Ripening homegrown tomatoes

Ripening homegrown tomatoes

We build a relationship with tomatoes unlike almost any other plant in our vegetable garden as they need such constant and varying care. We start off seeds when it is too cold for them to survive on their own; we nurture young plants, trying to maintain the correct balance between heat and light until they are ready to plant out.

Once planted, we must encourage them skyward on canes or twine while checking their unruly habits by pinching out opportunistic side shoots. When they began to flower we fed them while checking their leaves for blight or nutrient deficiencies and making sure they receive and even supply of water. They are one of the most demanding plants that we grow.

Shirley tomatoews ripening on the vine

They are, however, one of the great joys of summer. No other harvest is so eagerly anticipated than the first truss of tomatoes with their perfect balance between sweetness and acidity. As we know homegrown fruit and vegetables always win on flavour but the tomato must be crop where the difference is most apparent.

Now that we have entered the home straight I have assembled a few quick tips to help your tomatoes to ripen and to get the best flavour from this fabulous fruit.

Stopping the vines
The fewer trusses (the clusters of fruit) on a tomato plant, the earlier they will ripen. Obviously we also want to get as much fruit as we can but it is generally accepted than once 4 or 5 trusses have formed it is best to prevent the plants from producing any more. The reason for this is we need the plant to put it’s energy into ripening fruit rather than new growth before we run out of summer and light levels fall.

Stopping tomatoes to ripen fruit

‘Stopping’ involves removing the main growing tip by cutting off the top of the plant a couple of leaves above the highest truss you want to keep.
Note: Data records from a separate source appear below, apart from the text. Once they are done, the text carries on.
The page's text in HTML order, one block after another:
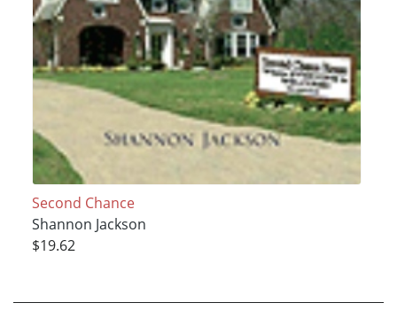
Second Chance
Shannon Jackson
$19.62
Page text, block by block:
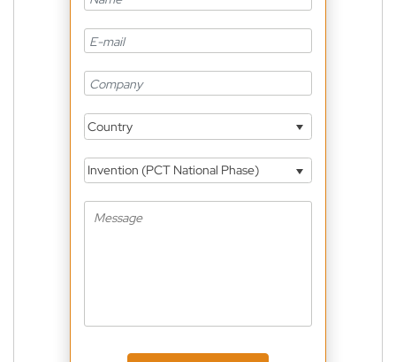
Country
Invention (PCT National Phase)
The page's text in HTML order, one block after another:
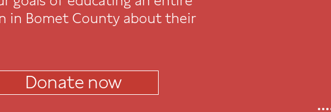
in Bomet County about their
Donate now
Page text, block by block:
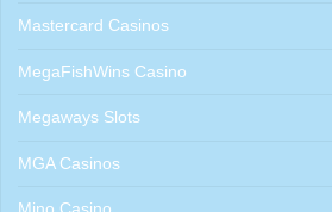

Your tomato plant will respond to this injustice by trying to produce more side shoots so you will need to be extra vigilant in removing them once you have removed the top.

If you live in a cold, Northern area you may be better to stop plants once 3 trusses have formed especially in poor summers.

N.B. The above applies to outdoor tomatoes, for those grown in a greenhouse or polytunnel stop at 7 or 8 trusses (if you have the height) for southern gardens and 4 or 5 for areas with a shorter season.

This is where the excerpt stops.